Arachni RPC running with many bugs.

Kevin's Avatar

Kevin

19 Jun, 2017 10:29 AM

Hi,

Currently using arachni-1.5-0.5.11.
We have been using the grid mode with the balanced options but we can never get it running even somewhat stable. A lot of the first issues were around RAM issues etc but all these are fixed.
So our current setup is: 5x Servers with 16 gb ram each and a master with also 16 gb ram.

We are using the arachni_rpc in order to initiate the scans.

From arachni master:
ruby arachni_rpcd --address 10.20.50.8 --external-address 10.20.50.8 --port 7331 --port-range 17331-27331 --nickname arachni-master --pool-size 1 --pipe-id "Pipe 8" --weight 1000 --reroute-to-logfile

From dispatcher1:
ruby arachni_rpcd --address 10.20.50.10 --external-address 10.20.50.10 --port 7331 --port-range 17331-27331 --nickname arachni-dispatcher-xx1 --pool-size 10 --pipe-id="Pipe 10" --reroute-to-logfile --neighbour arachni-master:7331

From dispatcher2:
ruby arachni_rpcd --address 10.20.50.11 --external-address 10.20.50.11 --port 7331 --port-range 17331-27331 --nickname arachni-dispatcher-xx2 --pool-size 10 --pipe-id="Pipe 11" --reroute-to-logfile --neighbour arachni-master:7331

One thing i noticed is that we have all our neighbour's as the same. aracnhi_master. Would this create a problem ?
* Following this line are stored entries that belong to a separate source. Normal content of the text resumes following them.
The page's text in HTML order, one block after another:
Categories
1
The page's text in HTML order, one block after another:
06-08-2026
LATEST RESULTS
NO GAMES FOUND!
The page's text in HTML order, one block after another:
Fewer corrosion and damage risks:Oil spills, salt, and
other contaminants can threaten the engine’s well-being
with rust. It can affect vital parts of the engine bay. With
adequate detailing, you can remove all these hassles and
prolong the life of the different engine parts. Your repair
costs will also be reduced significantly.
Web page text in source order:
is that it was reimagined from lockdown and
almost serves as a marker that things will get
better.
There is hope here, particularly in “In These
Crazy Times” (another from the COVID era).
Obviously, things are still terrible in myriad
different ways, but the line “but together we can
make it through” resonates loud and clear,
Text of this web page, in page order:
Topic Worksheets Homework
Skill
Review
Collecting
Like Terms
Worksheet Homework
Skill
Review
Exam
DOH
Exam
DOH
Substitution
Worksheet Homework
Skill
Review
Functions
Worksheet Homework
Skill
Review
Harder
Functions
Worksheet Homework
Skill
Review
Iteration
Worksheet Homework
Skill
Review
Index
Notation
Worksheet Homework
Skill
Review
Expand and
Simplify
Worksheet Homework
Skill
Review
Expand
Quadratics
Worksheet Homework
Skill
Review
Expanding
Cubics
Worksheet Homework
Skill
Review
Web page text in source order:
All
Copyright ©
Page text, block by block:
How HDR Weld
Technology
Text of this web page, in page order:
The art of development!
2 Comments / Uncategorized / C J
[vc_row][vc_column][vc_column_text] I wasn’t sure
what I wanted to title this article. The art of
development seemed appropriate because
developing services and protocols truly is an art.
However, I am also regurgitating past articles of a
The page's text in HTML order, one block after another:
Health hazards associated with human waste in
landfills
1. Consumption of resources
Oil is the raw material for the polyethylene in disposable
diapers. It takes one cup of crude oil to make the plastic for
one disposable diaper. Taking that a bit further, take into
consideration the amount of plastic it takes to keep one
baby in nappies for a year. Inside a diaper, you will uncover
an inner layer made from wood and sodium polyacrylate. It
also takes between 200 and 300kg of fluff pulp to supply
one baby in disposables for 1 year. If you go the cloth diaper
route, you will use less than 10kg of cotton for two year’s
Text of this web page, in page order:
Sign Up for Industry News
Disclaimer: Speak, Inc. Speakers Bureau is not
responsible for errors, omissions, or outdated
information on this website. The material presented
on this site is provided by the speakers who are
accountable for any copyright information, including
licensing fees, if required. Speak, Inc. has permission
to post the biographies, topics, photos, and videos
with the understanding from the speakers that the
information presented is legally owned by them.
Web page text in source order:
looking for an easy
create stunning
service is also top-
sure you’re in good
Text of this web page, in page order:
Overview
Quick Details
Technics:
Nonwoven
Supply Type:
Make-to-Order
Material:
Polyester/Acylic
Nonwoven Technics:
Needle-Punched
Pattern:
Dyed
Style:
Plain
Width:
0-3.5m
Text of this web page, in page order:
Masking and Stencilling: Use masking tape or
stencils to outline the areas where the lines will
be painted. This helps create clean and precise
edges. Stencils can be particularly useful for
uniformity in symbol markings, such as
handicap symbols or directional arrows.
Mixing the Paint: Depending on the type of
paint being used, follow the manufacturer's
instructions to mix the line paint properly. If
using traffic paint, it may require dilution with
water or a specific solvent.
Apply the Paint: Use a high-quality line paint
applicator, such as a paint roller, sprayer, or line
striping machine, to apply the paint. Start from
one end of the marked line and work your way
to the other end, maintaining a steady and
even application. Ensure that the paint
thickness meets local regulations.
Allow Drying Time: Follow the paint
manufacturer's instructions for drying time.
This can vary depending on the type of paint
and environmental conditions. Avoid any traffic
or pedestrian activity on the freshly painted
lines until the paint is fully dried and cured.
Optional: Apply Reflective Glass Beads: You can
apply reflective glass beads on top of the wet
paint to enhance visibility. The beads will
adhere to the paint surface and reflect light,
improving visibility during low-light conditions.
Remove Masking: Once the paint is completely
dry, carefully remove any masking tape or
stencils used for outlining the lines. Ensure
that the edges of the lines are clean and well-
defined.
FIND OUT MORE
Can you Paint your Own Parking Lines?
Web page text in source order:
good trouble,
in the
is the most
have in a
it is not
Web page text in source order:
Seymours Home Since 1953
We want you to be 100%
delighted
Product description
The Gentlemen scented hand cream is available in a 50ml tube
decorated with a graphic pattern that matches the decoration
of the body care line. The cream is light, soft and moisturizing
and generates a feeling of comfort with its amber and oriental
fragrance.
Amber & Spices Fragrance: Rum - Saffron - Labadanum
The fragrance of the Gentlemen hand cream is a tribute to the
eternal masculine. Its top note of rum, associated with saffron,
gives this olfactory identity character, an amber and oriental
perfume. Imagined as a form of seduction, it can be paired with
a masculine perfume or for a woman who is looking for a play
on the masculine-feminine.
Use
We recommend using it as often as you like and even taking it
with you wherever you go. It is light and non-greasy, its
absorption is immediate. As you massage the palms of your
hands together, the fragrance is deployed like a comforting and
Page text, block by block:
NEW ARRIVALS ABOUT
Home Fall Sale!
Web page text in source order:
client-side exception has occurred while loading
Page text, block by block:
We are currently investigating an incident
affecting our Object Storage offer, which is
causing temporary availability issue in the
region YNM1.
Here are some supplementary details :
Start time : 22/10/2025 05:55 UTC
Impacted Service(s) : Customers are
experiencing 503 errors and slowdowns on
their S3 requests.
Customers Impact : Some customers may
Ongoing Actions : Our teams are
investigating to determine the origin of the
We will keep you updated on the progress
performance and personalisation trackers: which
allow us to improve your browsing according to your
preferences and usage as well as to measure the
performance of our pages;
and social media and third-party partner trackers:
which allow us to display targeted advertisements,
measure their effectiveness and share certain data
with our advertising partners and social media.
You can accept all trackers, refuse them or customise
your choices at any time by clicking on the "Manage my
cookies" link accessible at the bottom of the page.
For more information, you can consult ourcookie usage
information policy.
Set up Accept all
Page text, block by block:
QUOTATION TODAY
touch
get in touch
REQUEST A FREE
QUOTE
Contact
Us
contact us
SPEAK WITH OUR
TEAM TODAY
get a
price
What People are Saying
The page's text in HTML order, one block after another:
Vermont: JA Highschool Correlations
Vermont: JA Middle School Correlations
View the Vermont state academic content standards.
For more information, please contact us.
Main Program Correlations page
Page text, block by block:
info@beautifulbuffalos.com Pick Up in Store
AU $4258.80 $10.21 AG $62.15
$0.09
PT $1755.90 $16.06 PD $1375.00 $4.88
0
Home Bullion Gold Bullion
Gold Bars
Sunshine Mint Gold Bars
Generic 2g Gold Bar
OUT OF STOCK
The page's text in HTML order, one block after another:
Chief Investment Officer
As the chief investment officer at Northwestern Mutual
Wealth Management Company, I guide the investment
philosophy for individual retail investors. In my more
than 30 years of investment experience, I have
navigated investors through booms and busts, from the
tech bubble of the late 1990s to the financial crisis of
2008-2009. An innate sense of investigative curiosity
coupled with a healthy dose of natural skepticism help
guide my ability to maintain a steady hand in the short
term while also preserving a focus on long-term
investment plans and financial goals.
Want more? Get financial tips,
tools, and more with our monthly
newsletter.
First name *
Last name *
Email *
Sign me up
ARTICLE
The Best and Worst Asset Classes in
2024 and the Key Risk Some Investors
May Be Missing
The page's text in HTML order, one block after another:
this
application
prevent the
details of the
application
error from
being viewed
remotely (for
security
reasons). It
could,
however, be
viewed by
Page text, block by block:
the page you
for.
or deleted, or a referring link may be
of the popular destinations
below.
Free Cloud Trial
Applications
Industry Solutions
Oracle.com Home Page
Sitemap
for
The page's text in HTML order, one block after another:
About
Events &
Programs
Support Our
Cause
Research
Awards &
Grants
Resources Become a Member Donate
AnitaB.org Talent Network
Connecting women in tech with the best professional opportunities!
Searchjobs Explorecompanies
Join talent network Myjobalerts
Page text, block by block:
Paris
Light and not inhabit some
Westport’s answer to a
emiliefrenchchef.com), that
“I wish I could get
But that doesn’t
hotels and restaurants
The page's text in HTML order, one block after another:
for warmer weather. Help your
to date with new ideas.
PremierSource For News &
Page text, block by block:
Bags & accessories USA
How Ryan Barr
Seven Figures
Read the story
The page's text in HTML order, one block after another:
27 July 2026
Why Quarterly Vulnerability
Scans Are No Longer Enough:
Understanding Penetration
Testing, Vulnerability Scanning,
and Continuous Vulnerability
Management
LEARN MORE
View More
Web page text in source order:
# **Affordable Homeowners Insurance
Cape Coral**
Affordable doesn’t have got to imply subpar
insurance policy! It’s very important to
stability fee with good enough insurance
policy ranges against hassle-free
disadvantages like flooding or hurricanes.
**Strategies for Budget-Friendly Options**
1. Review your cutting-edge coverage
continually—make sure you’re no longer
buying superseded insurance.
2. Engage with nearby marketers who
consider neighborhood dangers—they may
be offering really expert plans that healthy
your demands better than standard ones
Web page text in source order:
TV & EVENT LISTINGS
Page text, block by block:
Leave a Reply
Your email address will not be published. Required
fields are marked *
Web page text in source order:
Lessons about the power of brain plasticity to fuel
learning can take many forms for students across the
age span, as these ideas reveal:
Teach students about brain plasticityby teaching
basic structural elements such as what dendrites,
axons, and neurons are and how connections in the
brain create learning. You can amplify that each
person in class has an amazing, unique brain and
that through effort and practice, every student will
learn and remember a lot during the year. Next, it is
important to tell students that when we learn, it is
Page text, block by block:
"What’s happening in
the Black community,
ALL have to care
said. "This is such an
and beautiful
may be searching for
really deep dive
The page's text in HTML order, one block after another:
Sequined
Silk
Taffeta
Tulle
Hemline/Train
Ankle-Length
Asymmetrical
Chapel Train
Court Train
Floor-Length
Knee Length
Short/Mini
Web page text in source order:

The command we run from the arachni_master
sudo /opt/arachni/current/bin/arachni_rpc --dispatcher-url=10.20.50.10:7331 --grid --spawns=1 --browser-cluster-ignore-images --scope-auto-redundant=4 --report-save-path=/opt/arachni/reports/testsite.afr --timeout 48:00:00

Is there anything wrong in our setup ? All boxes are fully updated ubuntu.

  1. 1 Posted by Kevin on 19 Jun, 2017 10:31 AM

    Kevin's Avatar

    One thing i might note that is not clear:
    One of the problems can be the arachni_rpc stops working and everytime you try to start it, it will just hang without doing any actual work.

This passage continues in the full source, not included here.